With our material, we can now create a MaterialsFile object that can be exported to an actual XML file.


In [5]:
# Instantiate a MaterialsFile, register all Materials, and export to XML
materials_file = openmc.MaterialsFile()
materials_file.default_xs = '71c'
materials_file.add_material(inf_medium)
materials_file.export_to_xml()

Now let's move on to the geometry. This problem will be a simple square cell with reflective boundary conditions to simulate an infinite homogeneous medium. The first step is to create the outer bounding surfaces of the problem.


In [6]:
# Instantiate boundary Planes
min_x = openmc.XPlane(boundary_type='reflective', x0=-0.63)
max_x = openmc.XPlane(boundary_type='reflective', x0=0.63)
min_y = openmc.YPlane(boundary_type='reflective', y0=-0.63)
max_y = openmc.YPlane(boundary_type='reflective', y0=0.63)

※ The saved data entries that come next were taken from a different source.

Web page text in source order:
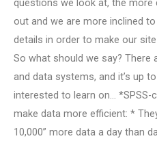
questions we look at, the more
out and we are more inclined
details in order to make our
So what should we say?
and data systems, and it’s up
interested to learn on…
make data more efficient: *
10,000” more data a day than
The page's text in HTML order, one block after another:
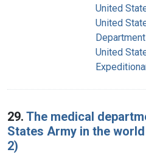
United
United
Department
United
29. The medical
States Army in the
2)
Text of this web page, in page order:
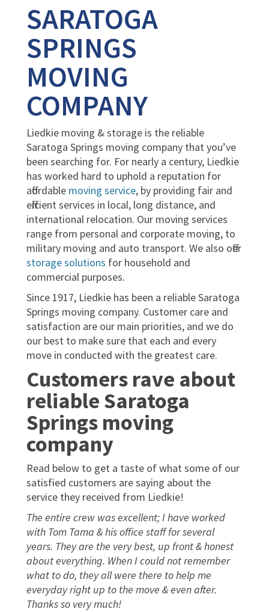
SARATOGA
SPRINGS
MOVING
COMPANY
Liedkie moving & storage is the reliable
Saratoga Springs moving company that you’ve
been searching for. For nearly a century, Liedkie
has worked hard to uphold a reputation for
affordable moving service, by providing fair and
efficient services in local, long distance, and
international relocation. Our moving services
range from personal and corporate moving, to
military moving and auto transport. We also offer
storage solutions for household and
commercial purposes.
Since 1917, Liedkie has been a reliable Saratoga
Springs moving company. Customer care and
satisfaction are our main priorities, and we do
our best to make sure that each and every
move in conducted with the greatest care.
Customers rave about
reliable Saratoga
Springs moving
company
Read below to get a taste of what some of our
satisfied customers are saying about the
service they received from Liedkie!
The entire crew was excellent; I have worked
with Tom Tama & his office staff for several
years. They are the very best, up front & honest
about everything. When I could not remember
what to do, they all were there to help me
everyday right up to the move & even after.
Thanks so very much!
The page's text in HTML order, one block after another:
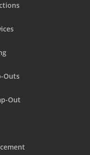
Outs
Out
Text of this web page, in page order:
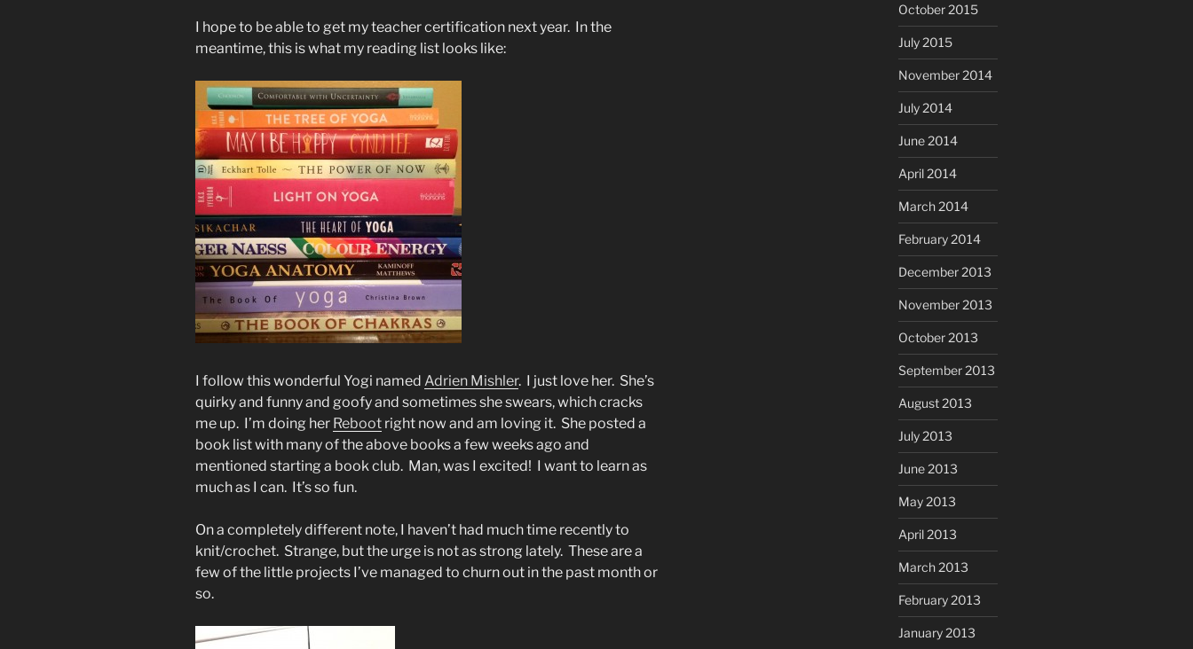
I hope to be able to get my teacher certification next year. In the
meantime, this is what my reading list looks like:
I follow this wonderful Yogi named Adrien Mishler. I just love her. She’s
quirky and funny and goofy and sometimes she swears, which cracks
me up. I’m doing her Reboot right now and am loving it. She posted a
book list with many of the above books a few weeks ago and
mentioned starting a book club. Man, was I excited! I want to learn as
much as I can. It’s so fun.
On a completely different note, I haven’t had much time recently to
knit/crochet. Strange, but the urge is not as strong lately. These are a
few of the little projects I’ve managed to churn out in the past month or
so.
October 2015
July 2015
November 2014
July 2014
June 2014
April 2014
March 2014
February 2014
December 2013
November 2013
October 2013
September 2013
August 2013
July 2013
June 2013
May 2013
April 2013
March 2013
February 2013
January 2013
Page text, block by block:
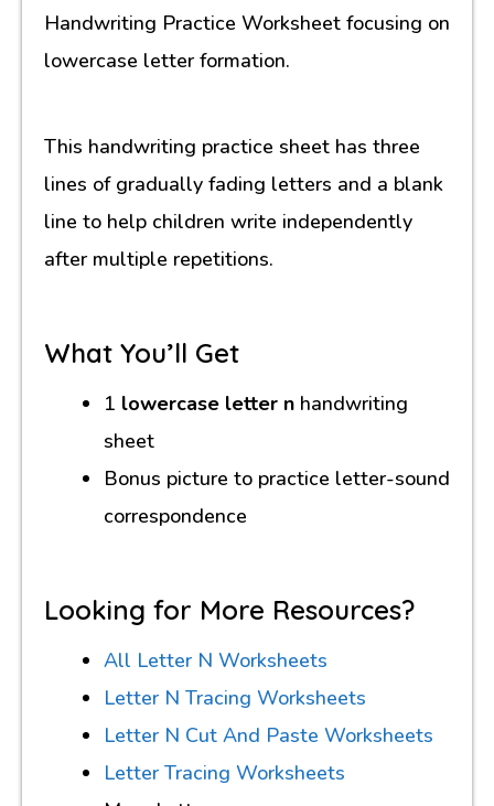
Handwriting Practice Worksheet focusing on
lowercase letter formation.
This handwriting practice sheet has three
lines of gradually fading letters and a blank
line to help children write independently
after multiple repetitions.
What You’ll Get
1 lowercase letter n handwriting
sheet
Bonus picture to practice letter-sound
correspondence
Looking for More Resources?
All Letter N Worksheets
Letter N Tracing Worksheets
Letter N Cut And Paste Worksheets
Letter Tracing Worksheets
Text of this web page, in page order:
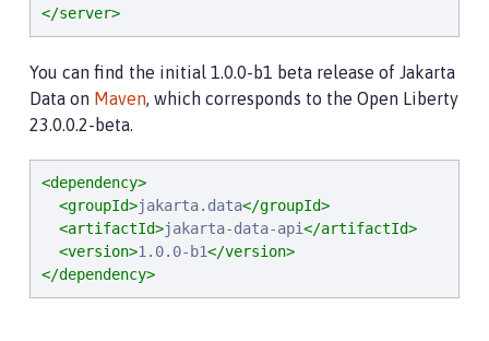
</server>
You can find the initial 1.0.0-b1 beta release of Jakarta
Data on Maven, which corresponds to the Open Liberty
23.0.0.2-beta.
<dependency>
<groupId>jakarta.data</groupId>
<artifactId>jakarta-data-api</artifactId>
<version>1.0.0-b1</version>
</dependency>
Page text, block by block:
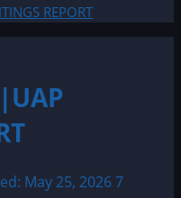
REPORT
May 25, 20267
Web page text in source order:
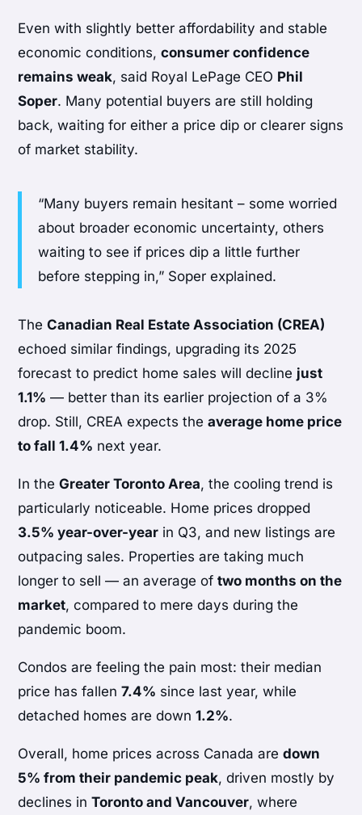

With the surfaces defined, we can now create a cell that is defined by intersections of half-spaces created by the surfaces.


In [7]:
# Instantiate a Cell
cell = openmc.Cell(cell_id=1, name='cell')

# Register bounding Surfaces with the Cell
cell.region = +min_x & -max_x & +min_y & -max_y

# Fill the Cell with the Material
cell.fill = inf_medium

OpenMC requires that there is a "root" universe. Let us create a root universe and add our square cell to it.


In [8]:
# Instantiate Universe
root_universe = openmc.Universe(universe_id=0, name='root universe')
root_universe.add_cell(cell)

We now must create a geometry that is assigned a root universe, put the geometry into a GeometryFile object, and export it to XML.


In [9]:
# Create Geometry and set root Universe
openmc_geometry = openmc.Geometry()
openmc_geometry.root_universe = root_universe

# Instantiate a GeometryFile
geometry_file = openmc.GeometryFile()
geometry_file.geometry = openmc_geometry

# Export to "geometry.xml"
geometry_file.export_to_xml()

Next, we must define simulation parameters. In this case, we will use 10 inactive batches and 40 active batches each with 2500 particles.


In [10]:
# OpenMC simulation parameters
batches = 50
inactive = 10
particles = 2500

# Instantiate a SettingsFile
settings_file = openmc.SettingsFile()
settings_file.batches = batches
settings_file.inactive = inactive
settings_file.particles = particles
settings_file.output = {'tallies': True, 'summary': True}
bounds = [-0.63, -0.63, -0.63, 0.63, 0.63, 0.63]
settings_file.source = Source(space=Box(
    bounds[:3], bounds[3:], only_fissionable=True))

# Export to "settings.xml"
settings_file.export_to_xml()

Now we are ready to generate multi-group cross sections! First, let's define a 2-group structure using the built-in EnergyGroups class.


In [11]:
# Instantiate a 2-group EnergyGroups object
groups = mgxs.EnergyGroups()
groups.group_edges = np.array([0., 0.625e-6, 20.])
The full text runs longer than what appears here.